HDU ACM Steps：Leftmost Digit

HDU ACM Steps：Leftmost Digit

题目描述

Given a positive integer N, you should output the leftmost digit of N^N.

输入

The input contains several test cases. The first line of the input is a single integer T which is the number of test cases. T test cases follow.
Each test case contains a single positive integer N(1<=N<=1,000,000,000).

输出

For each test case, you should output the leftmost digit of N^N.

输入样例

2
3
4

输出样例

2
2
Hint
In the first case, 3 * 3 * 3 = 27, so the leftmost digit is 2.
In the second case, 4 * 4 * 4 * 4 = 256, so the leftmost digit is 2.

思路

这道题只能用数学来解。
1.我们需要知道 $N^N=10^{log_{10}^{N^N}}$
2. $令c=log_{10}^{N^N}，c=a+b，a是整数，b是纯小数。

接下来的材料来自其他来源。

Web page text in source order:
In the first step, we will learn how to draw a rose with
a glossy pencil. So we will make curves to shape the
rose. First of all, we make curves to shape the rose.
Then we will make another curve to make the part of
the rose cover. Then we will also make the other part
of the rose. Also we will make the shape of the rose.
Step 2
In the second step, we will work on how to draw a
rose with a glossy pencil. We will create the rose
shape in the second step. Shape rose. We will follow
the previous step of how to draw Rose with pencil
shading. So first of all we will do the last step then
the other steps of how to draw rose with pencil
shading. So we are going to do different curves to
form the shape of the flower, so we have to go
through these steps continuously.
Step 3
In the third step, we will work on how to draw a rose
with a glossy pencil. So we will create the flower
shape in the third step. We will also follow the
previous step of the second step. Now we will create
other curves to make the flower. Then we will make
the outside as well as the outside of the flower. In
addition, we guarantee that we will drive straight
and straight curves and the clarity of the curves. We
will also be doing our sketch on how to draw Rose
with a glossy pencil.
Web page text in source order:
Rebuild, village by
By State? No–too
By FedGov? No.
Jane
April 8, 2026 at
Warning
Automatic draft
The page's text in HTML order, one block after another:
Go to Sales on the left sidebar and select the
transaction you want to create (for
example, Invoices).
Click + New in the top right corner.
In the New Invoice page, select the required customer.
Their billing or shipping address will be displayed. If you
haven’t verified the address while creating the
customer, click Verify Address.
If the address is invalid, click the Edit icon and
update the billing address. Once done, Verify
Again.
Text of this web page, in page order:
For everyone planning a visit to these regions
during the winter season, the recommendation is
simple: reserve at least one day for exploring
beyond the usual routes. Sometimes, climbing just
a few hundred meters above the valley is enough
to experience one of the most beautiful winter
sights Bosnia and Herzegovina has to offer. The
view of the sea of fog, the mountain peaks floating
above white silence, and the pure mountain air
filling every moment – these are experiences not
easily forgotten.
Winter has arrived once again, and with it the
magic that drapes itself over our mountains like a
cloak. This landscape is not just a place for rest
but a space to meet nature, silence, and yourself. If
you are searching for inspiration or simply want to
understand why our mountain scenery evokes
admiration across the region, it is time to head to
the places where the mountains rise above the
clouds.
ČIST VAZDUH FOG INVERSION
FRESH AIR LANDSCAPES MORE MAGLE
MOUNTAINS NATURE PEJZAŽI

所以N^{N}=10^a\times10^b.$
3.因为b是纯小数，所以 $1<10^b<10，也就是说，10^b的整数部分就是我么所求的答案$

代码

#include<stdio.h>
#include<math.h>
typedef long long ll;
int t,n;
ll a;//注意不能用int,会溢出
double b,c;
int main()
{
	scanf("%d",&t);
	while(t--)
	{
		scanf("%d",&n);
		c=n*log10(n*1.0);
		a=(ll)c;
		b=c-a;
		printf("%d\n",(ll)pow(10.0,b));
		
	}
	return 0;
 }